REQUIREMENT:
Go over the listing below line by line and tally those containing "shot". Give only the tally.

== Segment start ==

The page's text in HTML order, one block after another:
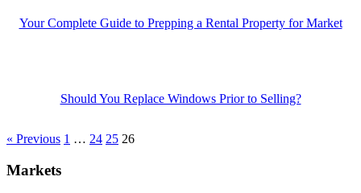
Your Complete Guide to Prepping a Rental Property for Market
Should You Replace Windows Prior to Selling?
« Previous 1 … 24 25 26
Markets
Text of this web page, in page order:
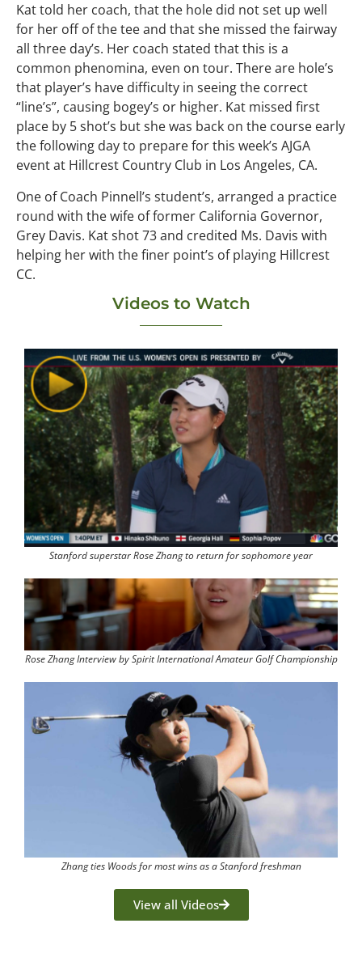
Kat told her coach, that the hole did not set up well
for her off of the tee and that she missed the fairway
all three day’s. Her coach stated that this is a
common phenomina, even on tour. There are hole’s
that player’s have difficulty in seeing the correct
“line’s”, causing bogey’s or higher. Kat missed first
place by 5 shot’s but she was back on the course early
the following day to prepare for this week’s AJGA
event at Hillcrest Country Club in Los Angeles, CA.
One of Coach Pinnell’s student’s, arranged a practice
round with the wife of former California Governor,
Grey Davis. Kat shot 73 and credited Ms. Davis with
helping her with the finer point’s of playing Hillcrest
CC.
Videos to Watch
Stanford superstar Rose Zhang to return for sophomore year
Rose Zhang Interview by Spirit International Amateur Golf Championship
Zhang ties Woods for most wins as a Stanford freshman
View all Videos
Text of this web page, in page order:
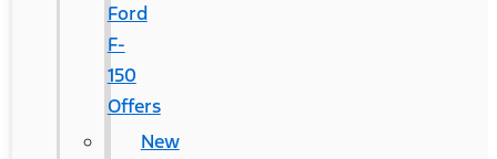
Ford
F-
150
Offers
New
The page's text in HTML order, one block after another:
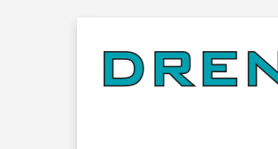
to
content
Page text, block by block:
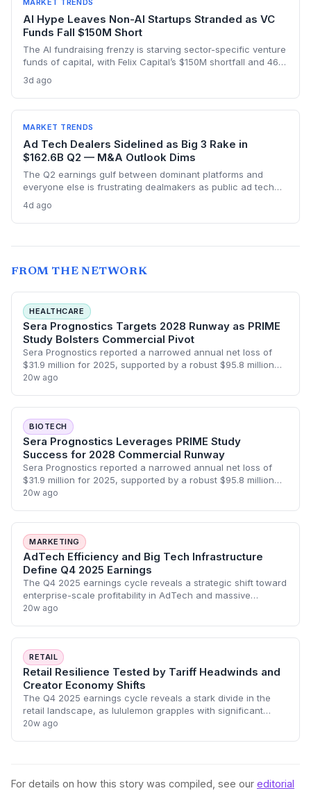
MARKET TRENDS
AI Hype Leaves Non-AI Startups Stranded as VC
Funds Fall $150M Short
The AI fundraising frenzy is starving sector-specific venture
funds of capital, with Felix Capital’s $150M shortfall and 468
founders outside AI, this capital drought means tougher
fundraising, longer bootstrapping, or a pivot to alternative
investors.
3d ago
MARKET TRENDS
Ad Tech Dealers Sidelined as Big 3 Rake in
$162.6B Q2 — M&A Outlook Dims
The Q2 earnings gulf between dominant platforms and
everyone else is frustrating dealmakers as public ad tech
Tech ad spend.
4d ago
FROM THE NETWORK
HEALTHCARE
Sera Prognostics Targets 2028 Runway as PRIME
Study Bolsters Commercial Pivot
Sera Prognostics reported a narrowed annual net loss of
$31.9 million for 2025, supported by a robust $95.8 million
cash position that extends its operational runway into 2028.
20w ago
BIOTECH
Sera Prognostics Leverages PRIME Study
Success for 2028 Commercial Runway
Sera Prognostics reported a narrowed annual net loss of
$31.9 million for 2025, supported by a robust $95.8 million
cash position that extends its operational runway into 2028.
20w ago
MARKETING
AdTech Efficiency and Big Tech Infrastructure
Define Q4 2025 Earnings
The Q4 2025 earnings cycle reveals a strategic shift toward
enterprise-scale profitability in AdTech and massive
infrastructure investments by Big Tech to fuel AI growth.
20w ago
RETAIL
Retail Resilience Tested by Tariff Headwinds and
Creator Economy Shifts
The Q4 2025 earnings cycle reveals a stark divide in the
retail landscape, as lululemon grapples with significant
tariff-driven margin compression while IZEA achieves a
20w ago
For details on how this story was compiled, see our editorial
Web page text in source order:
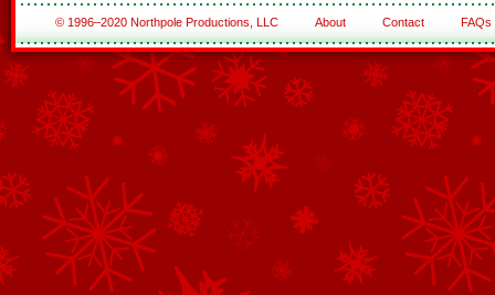
© 1996–2020 Northpole Productions, LLC About Contact FAQs

== Segment end ==

SOLVED PROBLEM:
2